What is "Internationalization"
Internationalization (i18n) is designing applications to support multiple languages and regions without code changes, using ResourceBundles and locale-aware formatting.
What is "localization"
Localization (l10n) is the process of translating and adapting an i18n-ready application to a specific language/region with translated resources.
Differences of Softreference from Weakreference
SoftReference is released when memory is needed; WeakReference is released during garbage collection regardless of memory pressure; SoftReference retains data longer.
How to write immutable grade
Use private final fields, initialize all fields in constructor, no setters, make class final, and return defensive copies or immutable objects from getters.
Intermediate operations in Stream API
Intermediate operations are lazy-evaluated methods like filter(), map(), flatMap(), distinct(), sorted(), limit(), skip() that return Stream and enable chaining.
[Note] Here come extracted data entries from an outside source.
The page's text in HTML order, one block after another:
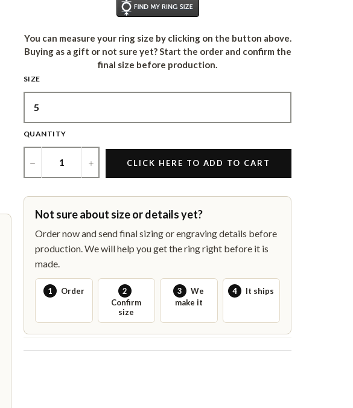
You can measure your ring size by clicking on the button above.
Buying as a gift or not sure yet? Start the order and confirm the
final size before production.
SIZE
QUANTITY
− + CLICK HERE TO ADD TO CART
Not sure about size or details yet?
Order now and send final sizing or engraving details before
production. We will help you get the ring right before it is
made.
1 Order
2
Confirm
size
3
We
make it
4 It ships

The life cycle of the Servtov
Servlet lifecycle: init() → service() (which calls doGet/doPost/etc.) → destroy(); container manages instantiation, processing requests, and cleanup.
What is Default Method on Interface
Default methods are concrete implementations in interfaces introduced in Java 8, allowing interfaces to provide method bodies without breaking implementing classes.
Using the InstanceOF operator
instanceof checks if an object is an instance of a class or subclass; returns boolean; used before casting to avoid ClassCastException.
Is adding always to ArrayList the complexity O (1)
No, ArrayList add() is O(1) amortized but O(n) when capacity is exceeded and array resizing occurs; capacity grows by 50% when threshold is reached.
Did generics always exist in Java
No, generics were introduced in Java 5; before that, collections used Object type without compile-time type safety.
What is WildCarts
Wildcards are ? in generics allowing flexible method signatures: ? unbounded, ? extends X upper bound, ? super X lower bound for covariance/contravariance.